RECORDS TO PROCESS section start
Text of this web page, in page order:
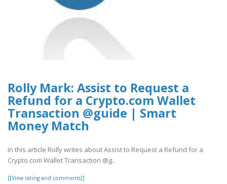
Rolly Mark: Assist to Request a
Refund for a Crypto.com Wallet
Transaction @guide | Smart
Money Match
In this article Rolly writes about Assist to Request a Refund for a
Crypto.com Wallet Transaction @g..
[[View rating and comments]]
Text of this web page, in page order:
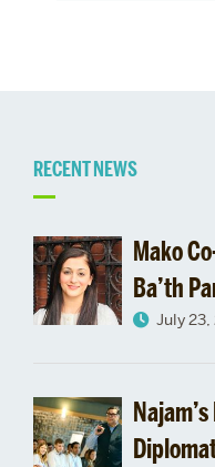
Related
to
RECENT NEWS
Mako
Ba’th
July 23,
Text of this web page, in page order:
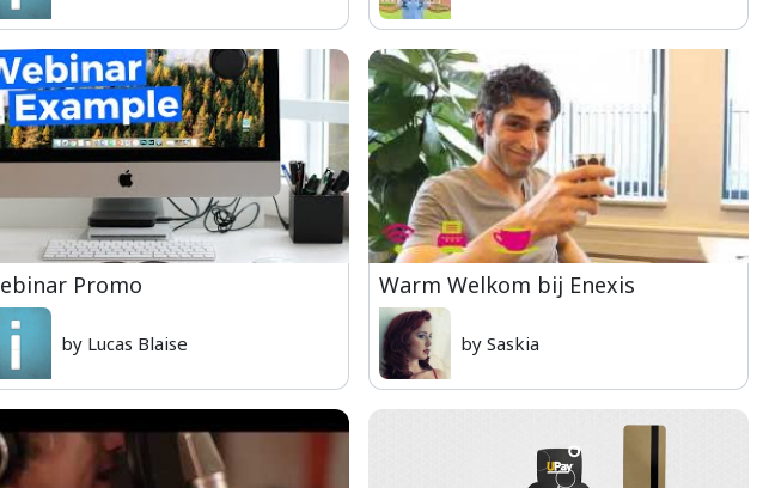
RECORDS TO PROCESS section end
INSTRUCTIONS FOR THE TASK: Nothing but the text is wanted: repeat the data above exactly, without its images.

SOLUTION BELOW:
Text of this web page, in page order:
Rolly Mark: Assist to Request a
Refund for a Crypto.com Wallet
Transaction @guide | Smart
Money Match
In this article Rolly writes about Assist to Request a Refund for a
Crypto.com Wallet Transaction @g..
[[View rating and comments]]
Text of this web page, in page order:
Related
to
RECENT NEWS
Mako
Ba’th
July 23,
Text of this web page, in page order:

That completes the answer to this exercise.